Postgres pg_dump dumps database in a different order every time

littleK picture littleK · Feb 1, 2010 · Viewed 13.4k times · Source

I am writing a PHP script (which also uses linux bash commands) which will run through test cases by doing the following:

I am using a PostgreSQL database (8.4.2)...

1.) Create a DB 2.) Modify the DB 3.) Store a database dump of the DB (pg_dump)

4.) Do regression testing by doing steps 1.) and 2.), and then take another database dump and compare it (diff) with the original database dump from step number 3.)

However, I am finding that pg_dump will not always dump the database in the same way. It will dump things in a different order every time. Therefore, when I do a diff on the two database dumps, the comparison will result in the two files being different, when they are actually the same, just in a different order.
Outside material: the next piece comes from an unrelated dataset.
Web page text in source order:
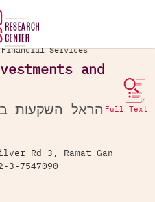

Is there a different way I can go about doing the pg_dump?

Thanks!

Answer

akaihola picture akaihola · Apr 22, 2010

Here is a handy script for pre-processing pg_dump output to make it more suitable for diffing and storing in version control:

https://github.com/akaihola/pgtricks

pg_dump_splitsort.py splits the dump into the following files:

  • 0000_prologue.sql: everything up to the first COPY
  • 0001_<schema>.<table>.sql
    .
    .
    NNNN_<schema>.<table>.sql: data for each table sorted by the first field
  • 9999_epilogue.sql: everything after the last COPY

The files for table data are numbered so a simple sorted concatenation of all files can be used to re-create the database:

$ cat *.sql | psql <database>

I've found that a good way to take a quick look at differences between dumps is to use the meld tool on the whole directory:

$ meld old-dump/ new-dump/

Storing the dump in version control also gives a decent view on the differences. Here's how to configure git to use color in diffs:

# ~/.gitconfig
[color]
        diff = true
[color "diff"]
        frag = white blue bold
        meta = white green bold
        commit = white red bold

Note: If you have created/dropped/renamed tables, remember to delete all .sql files before post-processing the new dump.